即便此刻她顶着玟小六的皮囊毫无知觉地依偎在怀中,这份独属于她的依赖,让他心甘情愿接受玟小六的模样。
飞行的间隙,相柳脑中已将前因后果捋得分明。
从九雪那点“留伤求关注”的小心思,到言语中暴露小夭处心积虑布下的‘报复’,这对母子默契地把他当成了外人。
想到此处,相柳唇角勾起一抹复杂的笑意,带着几分无奈,更多的却是纵容的暖意。
手臂不自觉地将怀中人搂得更紧,下巴轻轻抵在她的额头上磨蹭,感受着她额头传来的微凉体温。
怎会不知她的付出?
为了破阵,小夭在玱玹眼皮底下步步为营,巧妙周旋套取关键信息;
配制出令人匪夷所思的失忆毒药;
甚至为了留下后路,她不惜在自己腿上刻下解药线索,想来刻下时定然疼得钻心。
可小夭千算万算,终究没算到失忆后的自己会这般任性——
根本没有恢复记忆的打算,活得像个无牵无挂的玟小六,半点不按套路出牌。
小夭拼尽全力也要避免相柳忘记的过往,相柳自然也不容许她遗忘。
强逼好生无趣,他要的从来不是她被动服下解药,而是她心甘情愿地要想起一切,主动回归相柳妻子的身份。
直接带她去苗山找巫王解除封印蛊,路途遥远且变数太多。
如今的玟小六早已不是当年那个任人拿捏的小医师,她时常无意识攥紧拳头,周身的防备从未真正卸下。
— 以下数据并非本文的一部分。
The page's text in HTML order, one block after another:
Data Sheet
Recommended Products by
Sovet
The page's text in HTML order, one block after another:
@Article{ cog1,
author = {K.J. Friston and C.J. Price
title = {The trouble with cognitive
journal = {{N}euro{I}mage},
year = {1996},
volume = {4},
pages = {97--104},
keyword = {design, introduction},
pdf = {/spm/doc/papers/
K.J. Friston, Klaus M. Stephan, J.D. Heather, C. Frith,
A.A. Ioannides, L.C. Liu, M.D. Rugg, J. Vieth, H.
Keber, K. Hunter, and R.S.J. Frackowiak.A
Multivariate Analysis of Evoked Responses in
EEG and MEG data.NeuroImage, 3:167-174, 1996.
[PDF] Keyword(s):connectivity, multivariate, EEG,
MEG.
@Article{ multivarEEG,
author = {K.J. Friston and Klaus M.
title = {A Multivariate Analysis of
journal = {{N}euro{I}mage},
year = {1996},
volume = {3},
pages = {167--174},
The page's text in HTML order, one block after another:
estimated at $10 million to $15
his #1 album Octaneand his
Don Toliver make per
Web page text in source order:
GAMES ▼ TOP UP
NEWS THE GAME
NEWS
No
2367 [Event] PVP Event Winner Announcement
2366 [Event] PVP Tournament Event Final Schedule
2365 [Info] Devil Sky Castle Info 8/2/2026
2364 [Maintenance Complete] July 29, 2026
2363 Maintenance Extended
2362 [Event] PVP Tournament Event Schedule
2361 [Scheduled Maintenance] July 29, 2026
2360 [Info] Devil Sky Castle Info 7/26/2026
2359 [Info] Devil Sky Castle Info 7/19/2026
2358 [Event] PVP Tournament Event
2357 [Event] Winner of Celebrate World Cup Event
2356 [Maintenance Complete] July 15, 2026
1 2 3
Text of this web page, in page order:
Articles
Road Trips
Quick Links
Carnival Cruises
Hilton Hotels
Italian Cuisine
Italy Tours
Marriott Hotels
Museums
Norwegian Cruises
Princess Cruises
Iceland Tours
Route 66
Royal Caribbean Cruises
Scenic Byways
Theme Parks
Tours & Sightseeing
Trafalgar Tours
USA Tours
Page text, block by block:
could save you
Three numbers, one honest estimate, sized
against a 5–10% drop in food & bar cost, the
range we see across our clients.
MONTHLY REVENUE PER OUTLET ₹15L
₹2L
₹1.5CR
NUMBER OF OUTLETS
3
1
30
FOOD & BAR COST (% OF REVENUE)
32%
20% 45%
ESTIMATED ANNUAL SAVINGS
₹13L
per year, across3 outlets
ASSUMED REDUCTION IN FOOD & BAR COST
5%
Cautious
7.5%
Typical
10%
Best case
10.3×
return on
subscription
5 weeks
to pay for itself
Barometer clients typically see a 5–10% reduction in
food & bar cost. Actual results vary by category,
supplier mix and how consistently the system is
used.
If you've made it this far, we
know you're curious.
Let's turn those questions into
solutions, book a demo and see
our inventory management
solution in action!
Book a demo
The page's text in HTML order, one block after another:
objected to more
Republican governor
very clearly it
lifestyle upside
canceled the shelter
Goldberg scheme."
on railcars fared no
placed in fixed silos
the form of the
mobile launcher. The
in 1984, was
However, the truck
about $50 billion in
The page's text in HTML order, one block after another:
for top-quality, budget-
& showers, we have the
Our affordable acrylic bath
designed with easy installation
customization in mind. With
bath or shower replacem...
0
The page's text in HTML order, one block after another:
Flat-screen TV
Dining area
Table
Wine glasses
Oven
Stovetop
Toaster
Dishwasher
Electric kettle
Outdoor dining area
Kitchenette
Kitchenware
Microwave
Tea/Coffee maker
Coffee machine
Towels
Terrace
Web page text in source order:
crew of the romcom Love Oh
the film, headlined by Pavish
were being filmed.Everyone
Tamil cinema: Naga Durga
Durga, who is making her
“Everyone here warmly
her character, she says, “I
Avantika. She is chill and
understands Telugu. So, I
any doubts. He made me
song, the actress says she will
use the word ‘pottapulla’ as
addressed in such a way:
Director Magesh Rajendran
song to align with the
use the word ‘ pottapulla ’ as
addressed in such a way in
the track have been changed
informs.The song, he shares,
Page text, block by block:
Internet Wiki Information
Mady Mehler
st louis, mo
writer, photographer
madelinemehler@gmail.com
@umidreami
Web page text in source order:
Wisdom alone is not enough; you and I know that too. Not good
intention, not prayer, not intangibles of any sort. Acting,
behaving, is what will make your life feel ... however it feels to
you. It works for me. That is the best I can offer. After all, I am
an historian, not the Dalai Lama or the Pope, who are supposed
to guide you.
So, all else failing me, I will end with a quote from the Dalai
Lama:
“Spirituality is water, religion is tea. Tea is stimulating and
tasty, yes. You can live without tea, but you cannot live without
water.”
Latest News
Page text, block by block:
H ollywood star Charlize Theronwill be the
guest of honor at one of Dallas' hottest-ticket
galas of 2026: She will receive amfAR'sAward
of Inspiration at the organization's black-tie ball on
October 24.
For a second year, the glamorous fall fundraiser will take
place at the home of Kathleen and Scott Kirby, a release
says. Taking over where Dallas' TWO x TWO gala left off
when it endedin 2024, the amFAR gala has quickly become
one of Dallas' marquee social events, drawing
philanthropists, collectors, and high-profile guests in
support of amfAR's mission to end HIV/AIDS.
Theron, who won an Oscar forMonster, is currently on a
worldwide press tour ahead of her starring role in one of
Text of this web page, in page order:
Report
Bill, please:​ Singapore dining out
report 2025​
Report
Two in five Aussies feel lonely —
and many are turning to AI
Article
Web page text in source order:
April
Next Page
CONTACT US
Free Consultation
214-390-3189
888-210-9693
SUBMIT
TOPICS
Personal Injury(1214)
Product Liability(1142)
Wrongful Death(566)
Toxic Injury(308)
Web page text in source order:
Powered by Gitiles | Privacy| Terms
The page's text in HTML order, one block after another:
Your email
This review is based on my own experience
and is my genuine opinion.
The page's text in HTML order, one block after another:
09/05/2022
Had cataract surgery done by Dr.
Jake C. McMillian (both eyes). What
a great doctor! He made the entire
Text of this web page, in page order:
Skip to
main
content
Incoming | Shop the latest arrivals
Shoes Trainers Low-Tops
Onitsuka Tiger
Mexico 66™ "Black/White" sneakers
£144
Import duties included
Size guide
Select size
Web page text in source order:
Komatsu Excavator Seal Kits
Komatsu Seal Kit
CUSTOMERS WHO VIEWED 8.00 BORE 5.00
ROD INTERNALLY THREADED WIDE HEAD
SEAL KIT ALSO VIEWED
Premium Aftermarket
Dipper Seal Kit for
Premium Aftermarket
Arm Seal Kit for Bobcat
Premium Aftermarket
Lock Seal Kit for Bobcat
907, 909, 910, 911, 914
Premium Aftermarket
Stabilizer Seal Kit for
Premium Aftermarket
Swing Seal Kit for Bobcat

甚至常常反复摩挲腕间那枚银弓印记——是在琢磨着,趁相柳不备时给他来一箭么?
相柳低笑一声,带着几分自嘲。
以他的修为,怎会躲不开她的箭?
他只是不想,也不愿见到那般场景。
被自己捧在手心养大的玫瑰,用自己送的弓、教的箭术,瞄准心口——
光是想象那场景,就足以让相柳郁闷得想吐血。
“先回瀛洲。”他低头在她耳边轻语,声音温柔得能滴出水来:
“看看你的王姬府邸,看看我们的家。”
他有十足的信心。那个爱他胜过爱自己的小夭,即便失了记忆,骨子里的羁绊也未断绝。